JAK2 V617 Mutation Reflex Test Overview

The JAK2 V617 Mutation Reflex test is a specialised genetic test designed to detect the presence of the JAK2 V617F mutation and other related mutations in the JAK2 gene. This test plays crucial role in diagnosing and managing myeloproliferative neoplasms (MPNs), which include conditions like polycythemia vera (PV), essential thrombocythemia (ET), and primary myelofibrosis (PMF). 
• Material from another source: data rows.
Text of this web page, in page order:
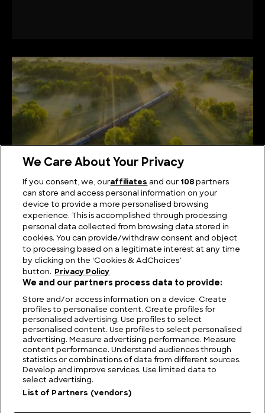
The Longest Train Journeys in the World
FIND US CONTACT TERMS PRIVACY CAREERS FAQS
MODERN SLAVERY STATEMENT
We Care About Your Privacy
If you consent, we, ouraffiliates and our 108 partners
can store and access personal information on your
device to provide a more personalised browsing
experience. This is accomplished through processing
personal data collected from browsing data stored in
cookies. You can provide/withdraw consent and object
to processing based on a legitimate interest at any time
by clicking on the ‘Cookies & AdChoices’
button.
Privacy Policy
We and our partners process data to provide:
Store and/or access information on a device. Create
profiles to personalise content. Create profiles for
personalised advertising. Use profiles to select
personalised content. Use profiles to select personalised
advertising. Measure advertising performance. Measure
content performance. Understand audiences through
statistics or combinations of data from different sources.
Develop and improve services. Use limited data to
select advertising.
List of Partners (vendors)
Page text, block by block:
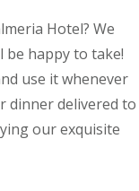
Hotel? We
be happy to take!
use it whenever
dinner delivered to
our exquisite
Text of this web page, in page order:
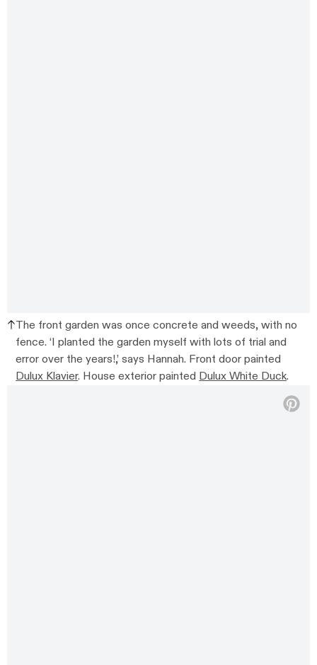
The front garden was once concrete and weeds, with no
fence. ‘I planted the garden myself with lots of trial and
error over the years!,’ says Hannah. Front door painted
Dulux Klavier. House exterior paintedDulux White Duck.
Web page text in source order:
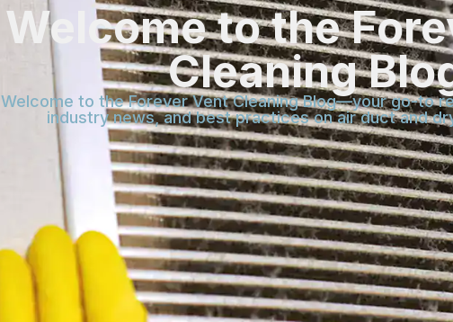
Welcome to the
Cleaning
Welcome to the Forever Vent Cleaning Blog—your go-to
industry news, and best practices on air duct and

By identifying specific genetic mutations, the JAK2 V617F Mutation Reflex Test aids in establishing an accurate diagnosis and guiding appropriate treatment strategies.

The test begins with a highly sensitive DNA-based assay to detect JAK2 V617F mutation. In cases where the result is negative or shows a very low positive (0.06%-2%), the test reflexes to analyse other mutations in exons 12 to 15 of the JAK2 gene using advanced techniques such as Sanger sequencing or next-generation sequencing (NGS).
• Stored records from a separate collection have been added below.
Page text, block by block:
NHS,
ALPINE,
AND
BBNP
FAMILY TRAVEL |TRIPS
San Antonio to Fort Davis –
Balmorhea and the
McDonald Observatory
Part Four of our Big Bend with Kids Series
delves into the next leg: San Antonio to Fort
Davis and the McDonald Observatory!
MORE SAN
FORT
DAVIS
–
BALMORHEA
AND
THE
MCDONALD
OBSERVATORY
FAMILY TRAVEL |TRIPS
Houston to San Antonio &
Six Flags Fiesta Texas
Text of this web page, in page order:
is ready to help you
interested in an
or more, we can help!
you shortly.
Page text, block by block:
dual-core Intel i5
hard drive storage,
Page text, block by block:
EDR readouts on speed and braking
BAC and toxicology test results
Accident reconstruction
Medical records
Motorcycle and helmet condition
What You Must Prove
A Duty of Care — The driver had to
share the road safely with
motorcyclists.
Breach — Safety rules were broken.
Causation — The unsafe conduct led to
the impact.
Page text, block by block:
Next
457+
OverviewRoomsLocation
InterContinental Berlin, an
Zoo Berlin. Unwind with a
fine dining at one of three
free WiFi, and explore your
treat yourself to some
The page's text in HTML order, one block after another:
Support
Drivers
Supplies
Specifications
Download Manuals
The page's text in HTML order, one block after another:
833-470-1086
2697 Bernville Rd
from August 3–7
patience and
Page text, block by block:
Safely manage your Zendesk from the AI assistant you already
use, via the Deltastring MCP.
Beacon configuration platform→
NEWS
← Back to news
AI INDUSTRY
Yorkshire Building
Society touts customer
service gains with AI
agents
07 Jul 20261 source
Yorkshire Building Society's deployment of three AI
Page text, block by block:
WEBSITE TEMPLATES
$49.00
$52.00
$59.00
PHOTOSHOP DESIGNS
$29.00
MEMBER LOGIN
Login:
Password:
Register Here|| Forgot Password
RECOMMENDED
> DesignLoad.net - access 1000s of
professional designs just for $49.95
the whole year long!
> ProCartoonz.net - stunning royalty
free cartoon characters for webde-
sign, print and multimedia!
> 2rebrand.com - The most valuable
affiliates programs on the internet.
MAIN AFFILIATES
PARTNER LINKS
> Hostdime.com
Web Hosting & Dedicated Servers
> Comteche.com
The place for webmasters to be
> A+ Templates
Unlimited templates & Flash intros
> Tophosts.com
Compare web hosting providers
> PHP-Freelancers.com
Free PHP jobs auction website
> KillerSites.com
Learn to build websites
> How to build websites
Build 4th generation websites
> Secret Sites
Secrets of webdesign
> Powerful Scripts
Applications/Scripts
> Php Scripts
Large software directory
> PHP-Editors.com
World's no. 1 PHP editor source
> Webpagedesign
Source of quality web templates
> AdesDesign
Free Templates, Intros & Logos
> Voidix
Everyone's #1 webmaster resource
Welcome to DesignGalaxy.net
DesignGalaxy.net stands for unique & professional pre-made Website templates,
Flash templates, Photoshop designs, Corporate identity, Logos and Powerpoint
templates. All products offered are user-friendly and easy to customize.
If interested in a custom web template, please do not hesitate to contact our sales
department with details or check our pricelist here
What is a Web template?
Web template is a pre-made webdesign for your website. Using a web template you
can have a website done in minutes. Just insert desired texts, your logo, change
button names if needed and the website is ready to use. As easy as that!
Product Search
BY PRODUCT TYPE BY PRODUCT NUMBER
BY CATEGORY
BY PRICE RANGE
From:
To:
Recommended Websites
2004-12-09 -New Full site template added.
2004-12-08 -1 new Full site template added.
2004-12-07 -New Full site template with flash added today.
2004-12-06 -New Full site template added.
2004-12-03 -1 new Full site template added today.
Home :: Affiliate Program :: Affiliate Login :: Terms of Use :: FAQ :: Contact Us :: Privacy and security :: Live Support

The JAK2 V617 Mutation test, with reflex to JAK2 Ex-12, CALR Ex-9 Mutation, and MPL W515, S505 Mutation, is a molecular diagnostic test used for the detection of specific mutations associated with myeloproliferative neoplasms (MPNs), including polycythemia vera (PV), essential thrombocythemia (ET), and primary myelofibrosis (PMF). It serves as a molecular marker for MPNs and is particularly useful in suspected cases of PV, ET, or PMF. If the JAK2 V617F mutation is detected, additional mutation analysis for other genes is not necessary as it confirms the presence of an MPN. However, if the JAK2 V617F mutation is not detected, reflex testing for mutations in JAK2 Ex-12, CALR Ex-9, and MPL W515/S505 is performed to explore alternative genetic abnormalities associated with MPNs. This comprehensive molecular testing approach provides valuable information for the diagnosis and classification of MPNs, enabling healthcare professionals to guide appropriate treatment decisions and optimize patient care.